Does anyone else get sites breaking when you're using a VPN? - gtf21
I use a VPN [1] for my own privacy and security reasons. I often find, however, sites either bouncing me to captcha sites (normally the Cloudflare captcha IIRC) or just refusing to load.<p>For example, I tried searching on Etsy, but when entering a search term and hitting return I just get a blank page. I turn off the VPN, try again, and hey, presto! It works.<p>Perhaps this is more of a rant than a question, but I would also be really curious as to how people are seeing this. I&#x27;m seeing it as a fundamental assault on the freedom of individuals to browse the internet, as well as on the decentralised nature of the internet as giants like Google (through AMP) and Cloudflare funnel all the traffic through them.<p>My view is that this is a really concerning development, beyond my own inconvenience. Does anyone have good strategies for dealing with this or suggestions for how we should resist? Or perhaps a different lens through which to view this?<p>[1]: https:&#x2F;&#x2F;www.mullvad.net
======
gtsteve
I guess the IP addresses used by VPNs will get a lower trust factor for a
number of reasons - the material accessed and actions performed will differ to
the behaviour of someone not using a VPN, as most people choose to use VPNs
only some of the time. Also, some people use a VPN for abusive purposes such
as spamming or trolling and this can affect the trust level of the IP address
and associated range.

I find the combination of a VPN and private browsing causes problems when
browsing the internet, but using a VPN and my regular browser profile doesn't
really differ, so I guess that means I can be tracked in that way.

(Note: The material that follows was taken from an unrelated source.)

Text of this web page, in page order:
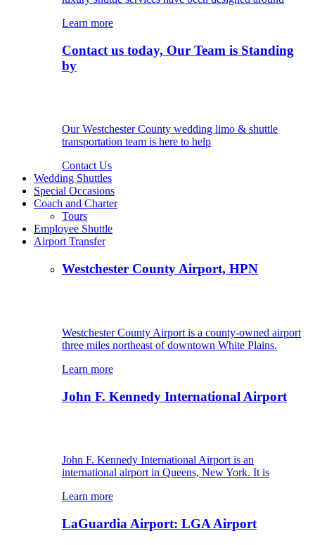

My theory is that as more people start using VPNs for regular browsing this
issue should start to diminish, as the good or neutral actors will begin to
outweigh the bad actors and therefore improve how those IP addresses are seen
in isolation.

The other way that could go of course is that VPN IP address space is
permanently tainted for as long as it's used for that purpose in order to make
browsing the web as unpleasant as possible for VPN users to force them into
the happy path of letting their activity be spied upon by their governments.

------
muzani
I use the same VPN and have had no problems with this. In fact, part of the
reason I subscribe is I see less captchas and it keeps me from getting locked
out of my account when I'm traveling.

VPNs are not perfect though. Check out
[https://mullvad.net/en/help/faq/](https://mullvad.net/en/help/faq/)

They block some ports and do some workarounds for weak spots like webrtc. Some
sites might be applying hacks. Cloudflare is a known problem but it could
depend on which IP you pick.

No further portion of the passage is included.